A Cautionary Tale of AWS Networking

+------------------------------------------------------------------------------+
|                                                                              |
|  Dhananjaya D R                   @/Blog   @/Software   @/Resume   @/Contact |
|                                                                              |
+------------------------------------------------------------------------------+


AWS Networking Costs Case Study
________________________________________________________________________________

I have been using AWS long enough to know the basics. But every time I think I 
know it, there is something new to learn. Sometimes those lessons come with a 
big price tag.

A couple of weeks ago, a peer asked me to audit their AWS costs. It was looking 
good after the standard optimizations, until I watched a TV show where the 
protagonist was told to "follow the money." That phrase stuck with me. I logged 
into their AWS Console and clicked through:

Billing and Cost Management -> Billing and Payments -> Bills. 

That’s when I saw it:

> $0.045 per GB Data Processed by NAT Gateways: 87,657.984 GB — USD 3,944.61

This scratched a part of my brain. The team uses terraform for infra automation.
When they bring up a machines, they attach a subnet that uses a default legacy 
configs. I traced back the routing table for that subnet and saw the 
route: 0.0.0.0/0 -> nat-gateway (10.0.4.xxx).

To confirm my suspicion, I logged into one of the EC2 instances they had spun up
and ran a traceroute to S3:

+------------------------------------------------------------------------------+
| ubuntu@ip-10-0-2x-x5:~$ sudo traceroute -n -T -p 443 s3.us-east-1.amaz....   |
|                                                                              |
| traceroute to s3.us-east-1.amazonaws.com (16.15.xxx.xxx), 30 hops max, 60 x  |
| 1  10.0.4.xxx     0.890 ms  1.173 ms  0.914 ms                               |
| 2  * * * |
| 3  16.15.xxx.xxx  3.808 ms  3.723 ms  3.583 ms                               |
+------------------------------------------------------------------------------+

You see, in the first hop (10.0.4.xxx), the traffic was going to the NAT 
Gateway. Even if you are making requests to S3 (an AWS service in the same 
region), if you are in a private subnet without specific configurations, that 
traffic is routed out through your NAT Gateway and back in. 

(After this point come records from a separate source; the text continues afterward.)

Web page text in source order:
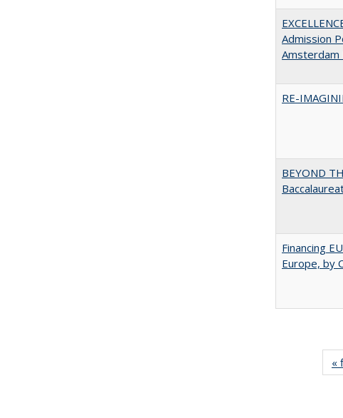
Admission
Amsterdam
RE-
BEYOND
Financing
Europe, by
«
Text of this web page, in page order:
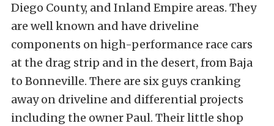
Diego County, and Inland Empire areas. They
are well known and have driveline
components on high-performance race cars
at the drag strip and in the desert, from Baja
to Bonneville. There are six guys cranking
away on driveline and differential projects
including the owner Paul. Their little shop
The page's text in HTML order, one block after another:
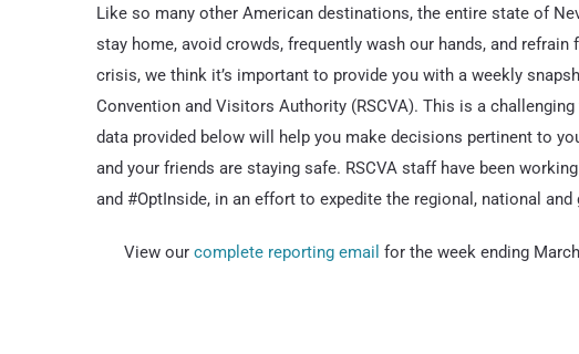
Like so many other American destinations, the entire state of
stay home, avoid crowds, frequently wash our hands, and
crisis, we think it’s important to provide you with a weekly
Convention and Visitors Authority (RSCVA). This is a
data provided below will help you make decisions pertinent to
and your friends are staying safe. RSCVA staff have been
and #OptInside, in an effort to expedite the regional, national and
View ourcomplete reporting email for the week ending
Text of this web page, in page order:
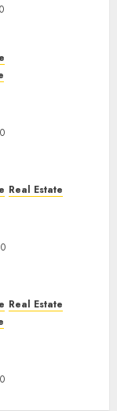
0
0
Real Estate
0
Real Estate
0
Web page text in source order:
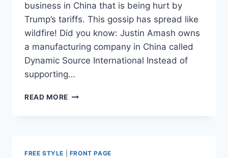
business in China that is being hurt by
Trump’s tariffs. This gossip has spread like
wildfire! Did you know: Justin Amash owns
a manufacturing company in China called
Dynamic Source International Instead of
supporting…
READ MORE NO,
FREE STYLE FRONT PAGE
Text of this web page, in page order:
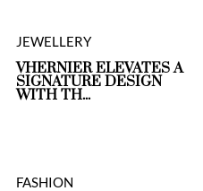
JEWELLERY
VHERNIER ELEVATES A
SIGNATURE DESIGN
WITH TH...
FASHION
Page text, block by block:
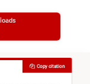
Copy citation
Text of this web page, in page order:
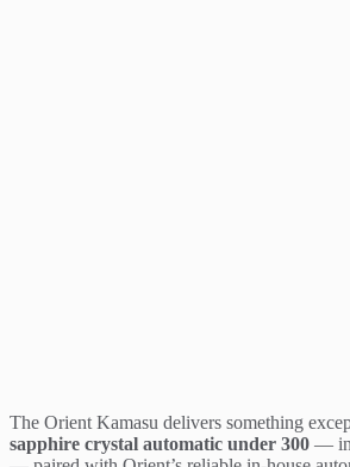
The Orient Kamasu delivers something
sapphire crystal automatic under 300 — in
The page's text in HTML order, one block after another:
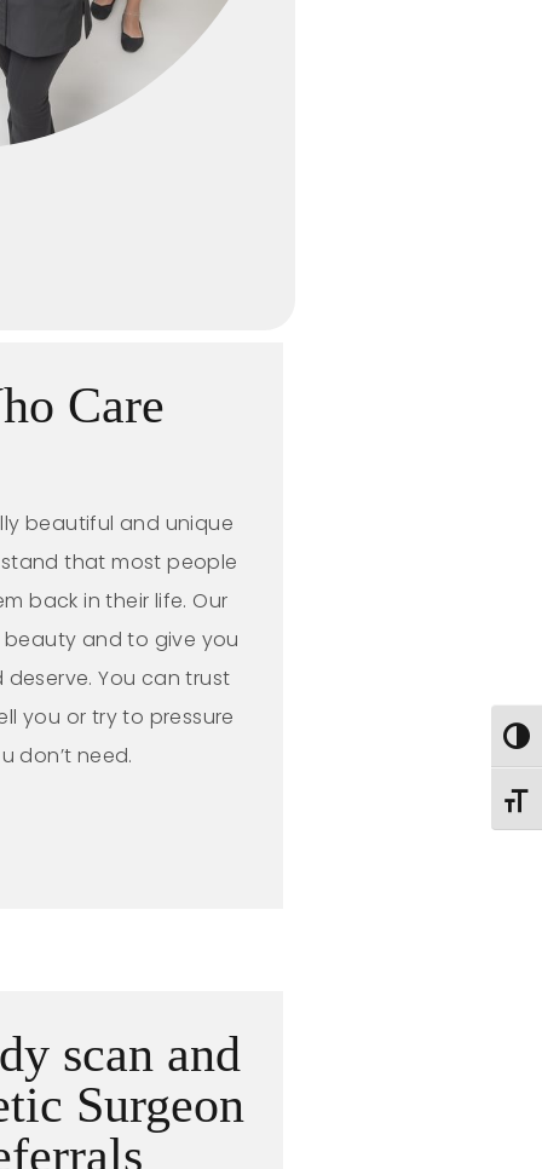
Care
beautiful and unique
that most people
back in their life. Our
and to give you
You can trust
you or try to pressure
don’t need.
scan and
Surgeon
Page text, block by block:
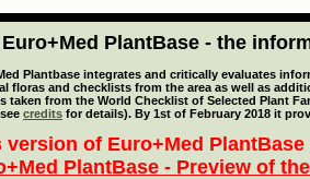
PlantBase - the
Plantbase integrates and critically evaluates
floras and checklists from the area as well as
taken from the World Checklist of Selected Plant
credits for details). By 1st of February 2018 it
version of Euro+Med
PlantBase - Preview of
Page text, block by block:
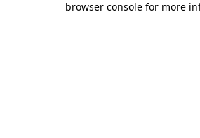
browser console for more
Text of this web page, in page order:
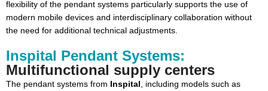
flexibility of the pendant systems particularly supports the use of
modern mobile devices and interdisciplinary collaboration without
the need for additional technical adjustments.
Inspital Pendant Systems:
Multifunctional supply centers
The pendant systems from Inspital , including models such as

They were essentially paying money to talk to a service that lives next door.
    
 +----------+       +---------+       +----------+       +--------+ 
 │   EC2    │       │   NAT   |       |          |       |        |
 │          │------>│         │------>| INTERNET │------>|   S3   │
 │ INSTANCE │       │ GATEWAY │       |          |       |        |
 +----------+       +---------+       +----------+       +--------+

The solution? VPC Endpoints for S3, specifically what AWS calls a 
"Gateway Endpoint." A Gateway Endpoint is a special type of VPC endpoint that 
allows you to privately route traffic to S3 without going through your NAT 
Gateway or Internet Gateway. It's essentially a direct pipe from the VPC to S3.
Even better, Gateway Endpoints for S3 are completely free. No hourly charges, 
no data transfer charges. Nothing.

 +----------+       +----------------------+       +--------+  
 │   EC2    │       │                      |       |        |
 │          │------>│ VPC GATEWAY ENDPOINT │------>|  S3    │
 │ INSTANCE │       │                      |       |        |
 +----------+       +----------------------+       +--------+ 

However, I didn't stop there. The S3 traffic alone couldn't account for nearly
88TB of data. I looked at their AMIs. Surprise, surprise, they were 8 months 
old. Every time they brought up a machine, the boot script would run "apt 
update" and "apt upgrade" to pull the latest security patches. Because they 
hadn't updated the base image, every single new instance was downloading 
hundreds of MBs of updates. And because they didn't have the Gateway Endpoint
configured yet, all those repo calls were also going through the NAT Gateway.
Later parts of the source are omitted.